Top tips on warming up

David Boycott-Brown, strength and conditioning coach at the English Institute of Sport (EIS) works with the GB Badminton team, and gives his top tips for warming up to maximise your potential on court. 

Physical preparation

Physically preparing for badminton is essential to ensure the body is able to cope with the demands placed upon it. Time should be invested developing the required physical abilities, both on and off the court.

For a full time badminton player this includes warming up before training, recovering appropriately after training and supplementing badminton sessions with separate physical sessions to improve strength, power or whichever physical quality requires work.

Lauren Smith 2015 World Championships

“RAMP” Guidelines

A “RAMP” guide to warming up can help you think about what to include before a training session and in which order:

Raising the body temperature and heart rate should be the first priority of the warm up. This can be done in a variety of ways but should be low intensity and progressed as body temperature increases.

Skipping, running and any movement activity will provide the desired effect but the preference should be to progress to sports specific actions.

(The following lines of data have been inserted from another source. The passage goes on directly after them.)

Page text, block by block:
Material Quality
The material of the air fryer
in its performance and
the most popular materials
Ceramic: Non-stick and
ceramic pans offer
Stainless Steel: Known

After the body has been warmed, the key muscles required for the sport should be activated further. This stage could include lunging and squatting based movements to prepare the lower body to move around the court.

It could also include using the muscles around the upper back and shoulder which will allow powerful hitting actions.

Marcus Ellis lunge

The next task is to mobilise key areas of the body. An example of this would be dynamic flexibility work, starting slow and controlled and progressing to an increase in range and finally speed.

The mobility work can be general to begin but should focus on the appropriate muscles or joints that require freedom of movement within the sport.

Key areas for a badminton player are as above and an example of how to implement would include lunge mobility work, progressively increasing range and speed as noted above.

The final phase of the warm up is to potentiate the body. The aim is to prime the body to ensure it has reached the same intensity that will be required from the first point of the match.

The types of activities that might be included in this phase will include high intensity movements such as explosive jumps, powerful shots and maximal accelerations around the court.

Raj Ouseph smash

Bespoke Planning

To optimise the time spent warming up, a bespoke plan should be developed to ensure individual needs are catered for. If there was a need for a badminton player to improve depth and range within a lunge, then the warm up plan can cater for this.